RECORDS.
*-*-*
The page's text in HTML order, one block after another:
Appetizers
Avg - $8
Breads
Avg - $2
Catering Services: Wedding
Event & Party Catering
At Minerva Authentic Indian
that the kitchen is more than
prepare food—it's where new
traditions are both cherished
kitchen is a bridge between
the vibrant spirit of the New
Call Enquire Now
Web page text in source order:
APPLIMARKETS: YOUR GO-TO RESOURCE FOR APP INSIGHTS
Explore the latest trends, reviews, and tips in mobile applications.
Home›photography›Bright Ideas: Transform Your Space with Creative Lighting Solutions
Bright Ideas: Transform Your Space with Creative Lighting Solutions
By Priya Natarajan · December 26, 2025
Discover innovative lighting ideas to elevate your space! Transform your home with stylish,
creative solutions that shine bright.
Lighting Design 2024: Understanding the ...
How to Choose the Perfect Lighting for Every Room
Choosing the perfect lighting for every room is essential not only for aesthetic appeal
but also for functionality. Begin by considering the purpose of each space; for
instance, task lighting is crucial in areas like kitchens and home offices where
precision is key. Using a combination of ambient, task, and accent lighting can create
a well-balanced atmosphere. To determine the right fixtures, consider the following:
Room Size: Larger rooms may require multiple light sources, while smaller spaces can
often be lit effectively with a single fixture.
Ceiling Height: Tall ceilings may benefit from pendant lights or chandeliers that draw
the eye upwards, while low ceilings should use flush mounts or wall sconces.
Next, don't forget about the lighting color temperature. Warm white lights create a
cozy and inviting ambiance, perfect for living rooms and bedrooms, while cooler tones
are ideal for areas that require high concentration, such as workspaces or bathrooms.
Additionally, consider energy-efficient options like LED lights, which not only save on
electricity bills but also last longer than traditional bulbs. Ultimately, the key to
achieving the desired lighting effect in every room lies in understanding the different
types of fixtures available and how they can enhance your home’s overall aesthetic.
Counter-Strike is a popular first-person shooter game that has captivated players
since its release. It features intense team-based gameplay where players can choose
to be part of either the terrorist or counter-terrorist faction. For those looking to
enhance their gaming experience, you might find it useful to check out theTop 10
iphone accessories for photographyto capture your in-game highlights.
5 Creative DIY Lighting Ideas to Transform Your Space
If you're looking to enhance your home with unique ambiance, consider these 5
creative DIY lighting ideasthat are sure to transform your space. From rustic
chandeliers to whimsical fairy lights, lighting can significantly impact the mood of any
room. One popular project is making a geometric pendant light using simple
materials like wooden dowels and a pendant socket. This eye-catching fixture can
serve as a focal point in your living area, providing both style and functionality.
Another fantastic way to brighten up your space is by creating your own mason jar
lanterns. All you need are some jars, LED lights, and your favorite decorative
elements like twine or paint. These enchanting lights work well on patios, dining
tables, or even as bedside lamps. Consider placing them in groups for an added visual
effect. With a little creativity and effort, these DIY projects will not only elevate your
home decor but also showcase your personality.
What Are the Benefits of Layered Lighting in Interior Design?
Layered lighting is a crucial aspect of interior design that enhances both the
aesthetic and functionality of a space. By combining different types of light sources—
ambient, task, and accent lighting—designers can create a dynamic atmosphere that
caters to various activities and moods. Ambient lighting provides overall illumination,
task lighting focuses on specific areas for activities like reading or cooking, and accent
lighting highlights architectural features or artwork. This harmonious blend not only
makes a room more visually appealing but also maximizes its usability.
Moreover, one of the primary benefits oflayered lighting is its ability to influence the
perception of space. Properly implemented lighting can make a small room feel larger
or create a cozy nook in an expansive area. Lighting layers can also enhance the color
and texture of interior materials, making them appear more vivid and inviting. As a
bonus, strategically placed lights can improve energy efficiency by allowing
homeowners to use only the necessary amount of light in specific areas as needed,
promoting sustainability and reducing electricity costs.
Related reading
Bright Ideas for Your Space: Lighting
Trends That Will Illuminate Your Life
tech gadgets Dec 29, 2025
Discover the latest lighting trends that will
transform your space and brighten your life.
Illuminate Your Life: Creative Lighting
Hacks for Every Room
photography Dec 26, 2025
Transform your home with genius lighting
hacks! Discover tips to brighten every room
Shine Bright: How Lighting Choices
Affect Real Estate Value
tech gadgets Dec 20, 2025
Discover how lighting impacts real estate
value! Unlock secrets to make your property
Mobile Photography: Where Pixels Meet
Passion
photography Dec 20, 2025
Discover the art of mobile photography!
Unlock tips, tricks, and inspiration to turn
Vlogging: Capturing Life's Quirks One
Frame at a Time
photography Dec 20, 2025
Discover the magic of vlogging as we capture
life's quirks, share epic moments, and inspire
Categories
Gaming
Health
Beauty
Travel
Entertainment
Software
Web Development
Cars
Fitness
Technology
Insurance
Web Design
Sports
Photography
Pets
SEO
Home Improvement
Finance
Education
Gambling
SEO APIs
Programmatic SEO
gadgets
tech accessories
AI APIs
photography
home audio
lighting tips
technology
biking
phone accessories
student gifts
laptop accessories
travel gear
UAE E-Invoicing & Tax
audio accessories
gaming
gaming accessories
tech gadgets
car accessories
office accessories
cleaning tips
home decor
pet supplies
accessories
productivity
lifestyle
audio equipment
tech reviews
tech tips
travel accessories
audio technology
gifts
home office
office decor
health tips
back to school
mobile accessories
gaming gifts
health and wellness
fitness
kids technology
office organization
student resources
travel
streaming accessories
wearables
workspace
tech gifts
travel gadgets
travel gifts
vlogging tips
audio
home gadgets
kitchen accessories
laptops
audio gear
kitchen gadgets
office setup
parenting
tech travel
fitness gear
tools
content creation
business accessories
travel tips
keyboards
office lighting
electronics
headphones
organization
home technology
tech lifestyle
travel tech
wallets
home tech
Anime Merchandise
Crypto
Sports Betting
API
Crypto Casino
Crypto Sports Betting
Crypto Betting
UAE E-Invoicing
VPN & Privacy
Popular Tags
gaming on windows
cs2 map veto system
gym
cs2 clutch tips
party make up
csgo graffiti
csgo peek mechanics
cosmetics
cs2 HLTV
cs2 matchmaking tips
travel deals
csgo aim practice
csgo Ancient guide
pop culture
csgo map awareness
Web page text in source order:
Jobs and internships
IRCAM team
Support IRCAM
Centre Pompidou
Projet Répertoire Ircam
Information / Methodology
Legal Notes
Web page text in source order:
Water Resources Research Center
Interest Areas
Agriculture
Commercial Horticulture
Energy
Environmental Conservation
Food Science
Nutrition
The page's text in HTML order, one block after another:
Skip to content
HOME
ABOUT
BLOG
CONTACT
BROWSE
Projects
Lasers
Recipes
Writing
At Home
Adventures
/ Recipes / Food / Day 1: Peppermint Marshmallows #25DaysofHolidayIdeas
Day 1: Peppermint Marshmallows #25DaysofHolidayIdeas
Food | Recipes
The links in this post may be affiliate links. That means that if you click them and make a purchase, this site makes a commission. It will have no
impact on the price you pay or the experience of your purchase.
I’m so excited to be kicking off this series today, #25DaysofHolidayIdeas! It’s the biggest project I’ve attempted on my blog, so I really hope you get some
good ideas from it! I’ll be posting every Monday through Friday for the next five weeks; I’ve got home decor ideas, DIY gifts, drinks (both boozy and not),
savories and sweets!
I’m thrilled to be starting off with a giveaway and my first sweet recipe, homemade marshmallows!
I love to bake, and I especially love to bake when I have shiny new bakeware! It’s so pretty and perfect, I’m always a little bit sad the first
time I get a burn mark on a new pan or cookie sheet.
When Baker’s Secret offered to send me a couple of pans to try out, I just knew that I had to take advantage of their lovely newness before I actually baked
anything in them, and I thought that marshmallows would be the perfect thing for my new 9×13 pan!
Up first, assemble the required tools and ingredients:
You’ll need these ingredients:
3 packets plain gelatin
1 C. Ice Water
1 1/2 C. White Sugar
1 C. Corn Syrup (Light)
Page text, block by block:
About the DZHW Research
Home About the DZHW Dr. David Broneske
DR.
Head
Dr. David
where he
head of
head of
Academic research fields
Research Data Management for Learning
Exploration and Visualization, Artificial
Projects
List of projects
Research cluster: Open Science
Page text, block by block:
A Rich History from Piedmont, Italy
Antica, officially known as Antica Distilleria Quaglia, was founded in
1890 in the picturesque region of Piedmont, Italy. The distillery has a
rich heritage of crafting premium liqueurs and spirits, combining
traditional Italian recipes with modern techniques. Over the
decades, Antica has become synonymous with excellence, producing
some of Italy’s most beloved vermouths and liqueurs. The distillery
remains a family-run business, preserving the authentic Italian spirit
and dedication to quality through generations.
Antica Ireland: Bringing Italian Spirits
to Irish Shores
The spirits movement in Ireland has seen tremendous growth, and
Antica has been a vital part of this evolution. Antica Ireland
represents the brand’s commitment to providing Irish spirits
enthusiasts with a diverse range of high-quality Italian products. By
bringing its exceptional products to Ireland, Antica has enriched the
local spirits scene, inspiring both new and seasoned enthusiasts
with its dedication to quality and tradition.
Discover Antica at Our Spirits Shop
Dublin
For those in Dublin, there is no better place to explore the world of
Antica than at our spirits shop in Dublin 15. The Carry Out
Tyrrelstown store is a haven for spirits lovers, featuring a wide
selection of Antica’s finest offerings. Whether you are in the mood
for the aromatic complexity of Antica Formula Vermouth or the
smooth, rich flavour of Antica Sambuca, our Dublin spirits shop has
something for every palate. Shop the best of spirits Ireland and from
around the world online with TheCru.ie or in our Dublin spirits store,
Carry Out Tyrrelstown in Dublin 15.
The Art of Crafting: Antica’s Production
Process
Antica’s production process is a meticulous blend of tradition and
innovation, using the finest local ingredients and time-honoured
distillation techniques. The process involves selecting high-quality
*-*-*
YOUR GOAL.
Throughout the records above, find the lines in which the word "those" appears and return them.

PROBLEM SOLUTION.
to be part of either the terrorist or counter-terrorist faction. For those looking to
For those in Dublin, there is no better place to explore the world of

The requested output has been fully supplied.